=== Section Start ===

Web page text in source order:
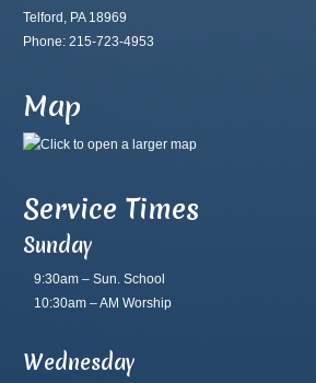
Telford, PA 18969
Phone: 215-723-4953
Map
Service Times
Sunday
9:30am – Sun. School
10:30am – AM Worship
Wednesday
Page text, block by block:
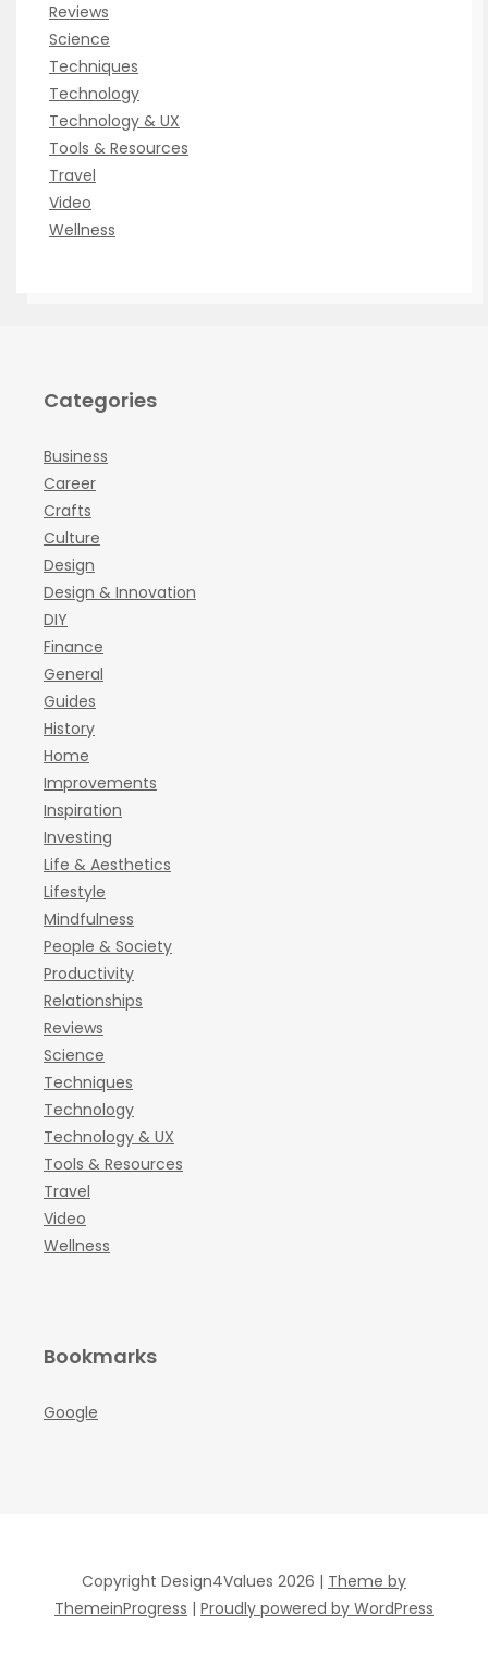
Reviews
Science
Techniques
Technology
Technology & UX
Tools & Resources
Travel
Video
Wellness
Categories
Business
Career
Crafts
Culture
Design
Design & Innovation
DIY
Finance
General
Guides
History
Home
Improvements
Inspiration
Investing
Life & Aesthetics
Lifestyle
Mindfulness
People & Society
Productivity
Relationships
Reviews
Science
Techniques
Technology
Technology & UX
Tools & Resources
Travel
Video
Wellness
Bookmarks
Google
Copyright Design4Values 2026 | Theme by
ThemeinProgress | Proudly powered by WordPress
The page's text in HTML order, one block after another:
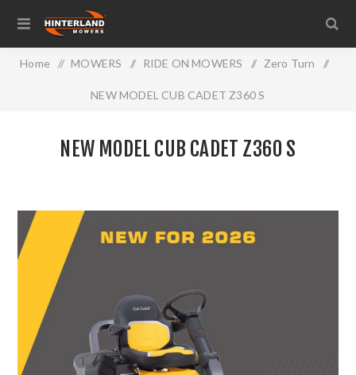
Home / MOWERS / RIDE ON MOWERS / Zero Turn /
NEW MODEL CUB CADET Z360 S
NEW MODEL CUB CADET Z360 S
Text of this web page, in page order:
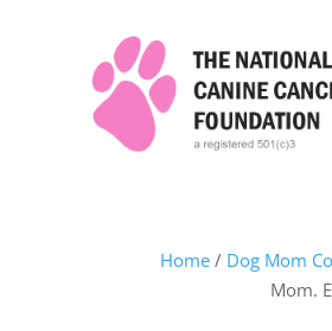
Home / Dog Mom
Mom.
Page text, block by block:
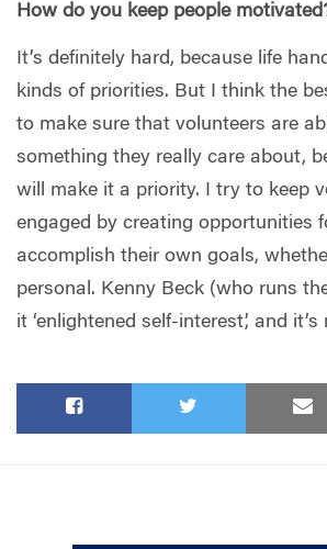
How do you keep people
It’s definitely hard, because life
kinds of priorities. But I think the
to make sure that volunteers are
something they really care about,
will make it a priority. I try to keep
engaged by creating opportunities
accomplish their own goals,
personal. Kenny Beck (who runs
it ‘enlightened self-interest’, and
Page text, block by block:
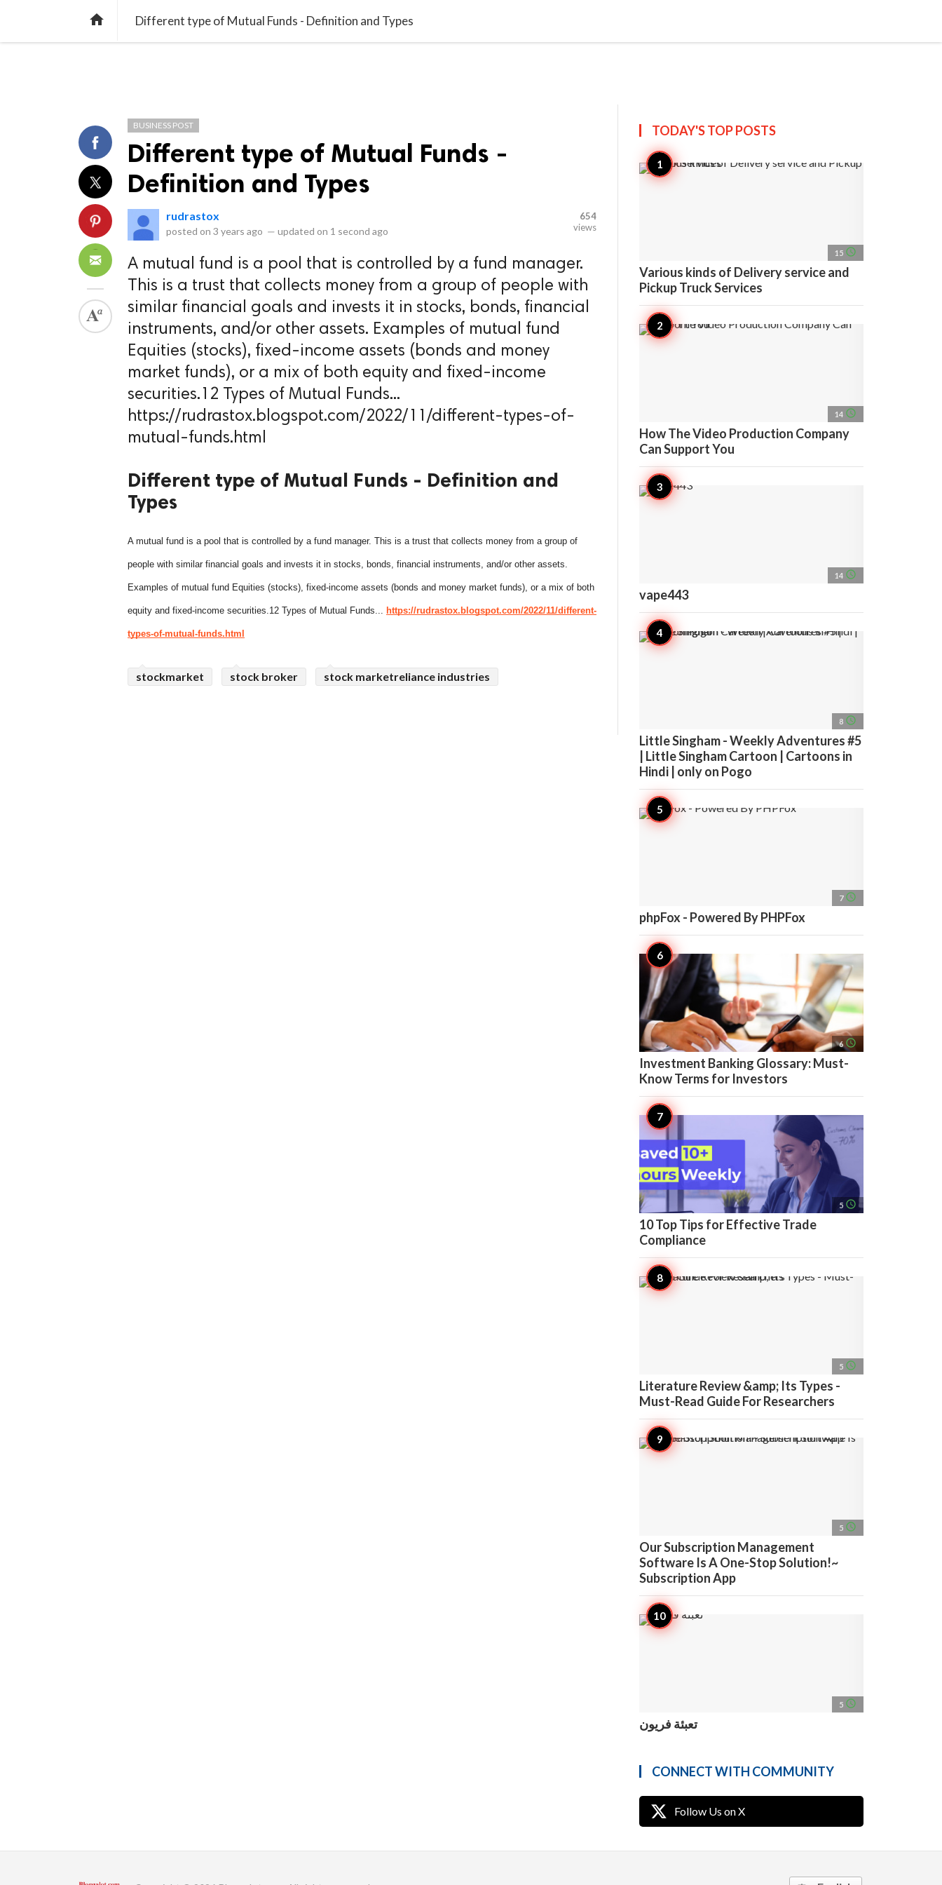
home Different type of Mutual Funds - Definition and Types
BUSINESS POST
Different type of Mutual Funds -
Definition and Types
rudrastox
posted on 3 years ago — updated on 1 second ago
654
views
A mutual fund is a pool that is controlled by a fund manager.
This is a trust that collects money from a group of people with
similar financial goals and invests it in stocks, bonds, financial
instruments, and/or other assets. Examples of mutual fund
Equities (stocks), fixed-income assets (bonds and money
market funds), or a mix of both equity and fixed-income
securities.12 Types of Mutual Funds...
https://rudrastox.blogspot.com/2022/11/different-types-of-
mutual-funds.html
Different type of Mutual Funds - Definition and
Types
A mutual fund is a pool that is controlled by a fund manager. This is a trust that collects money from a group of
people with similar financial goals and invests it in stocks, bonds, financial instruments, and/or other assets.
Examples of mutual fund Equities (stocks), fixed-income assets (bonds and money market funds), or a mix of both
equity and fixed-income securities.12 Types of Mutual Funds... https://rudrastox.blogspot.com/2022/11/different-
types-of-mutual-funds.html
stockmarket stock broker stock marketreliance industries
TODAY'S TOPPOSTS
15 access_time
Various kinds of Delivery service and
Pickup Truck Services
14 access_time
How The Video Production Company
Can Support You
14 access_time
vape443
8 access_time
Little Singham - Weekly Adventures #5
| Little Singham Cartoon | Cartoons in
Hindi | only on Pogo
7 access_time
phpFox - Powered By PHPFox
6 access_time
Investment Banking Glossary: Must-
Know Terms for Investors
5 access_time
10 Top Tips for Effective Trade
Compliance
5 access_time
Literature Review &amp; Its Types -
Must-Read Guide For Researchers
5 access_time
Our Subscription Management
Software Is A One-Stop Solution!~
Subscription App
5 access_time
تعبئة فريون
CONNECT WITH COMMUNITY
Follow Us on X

=== Section End ===

**TO DO:** The expected answer is the listing above, duplicated exactly, with its pictures removed.

**WRITTEN REPLY:**
Web page text in source order:
Telford, PA 18969
Phone: 215-723-4953
Map
Service Times
Sunday
9:30am – Sun. School
10:30am – AM Worship
Wednesday
Page text, block by block:
Reviews
Science
Techniques
Technology
Technology & UX
Tools & Resources
Travel
Video
Wellness
Categories
Business
Career
Crafts
Culture
Design
Design & Innovation
DIY
Finance
General
Guides
History
Home
Improvements
Inspiration
Investing
Life & Aesthetics
Lifestyle
Mindfulness
People & Society
Productivity
Relationships
Reviews
Science
Techniques
Technology
Technology & UX
Tools & Resources
Travel
Video
Wellness
Bookmarks
Google
Copyright Design4Values 2026 | Theme by
ThemeinProgress | Proudly powered by WordPress
The page's text in HTML order, one block after another:
Home / MOWERS / RIDE ON MOWERS / Zero Turn /
NEW MODEL CUB CADET Z360 S
NEW MODEL CUB CADET Z360 S
Text of this web page, in page order:
Home / Dog Mom
Mom.
Page text, block by block:
How do you keep people
It’s definitely hard, because life
kinds of priorities. But I think the
to make sure that volunteers are
something they really care about,
will make it a priority. I try to keep
engaged by creating opportunities
accomplish their own goals,
personal. Kenny Beck (who runs
it ‘enlightened self-interest’, and
Page text, block by block:
home Different type of Mutual Funds - Definition and Types
BUSINESS POST
Different type of Mutual Funds -
Definition and Types
rudrastox
posted on 3 years ago — updated on 1 second ago
654
views
A mutual fund is a pool that is controlled by a fund manager.
This is a trust that collects money from a group of people with
similar financial goals and invests it in stocks, bonds, financial
instruments, and/or other assets. Examples of mutual fund
Equities (stocks), fixed-income assets (bonds and money
market funds), or a mix of both equity and fixed-income
securities.12 Types of Mutual Funds...
https://rudrastox.blogspot.com/2022/11/different-types-of-
mutual-funds.html
Different type of Mutual Funds - Definition and
Types
A mutual fund is a pool that is controlled by a fund manager. This is a trust that collects money from a group of
people with similar financial goals and invests it in stocks, bonds, financial instruments, and/or other assets.
Examples of mutual fund Equities (stocks), fixed-income assets (bonds and money market funds), or a mix of both
equity and fixed-income securities.12 Types of Mutual Funds... https://rudrastox.blogspot.com/2022/11/different-
types-of-mutual-funds.html
stockmarket stock broker stock marketreliance industries
TODAY'S TOPPOSTS
15 access_time
Various kinds of Delivery service and
Pickup Truck Services
14 access_time
How The Video Production Company
Can Support You
14 access_time
vape443
8 access_time
Little Singham - Weekly Adventures #5
| Little Singham Cartoon | Cartoons in
Hindi | only on Pogo
7 access_time
phpFox - Powered By PHPFox
6 access_time
Investment Banking Glossary: Must-
Know Terms for Investors
5 access_time
10 Top Tips for Effective Trade
Compliance
5 access_time
Literature Review &amp; Its Types -
Must-Read Guide For Researchers
5 access_time
Our Subscription Management
Software Is A One-Stop Solution!~
Subscription App
5 access_time
تعبئة فريون
CONNECT WITH COMMUNITY
Follow Us on X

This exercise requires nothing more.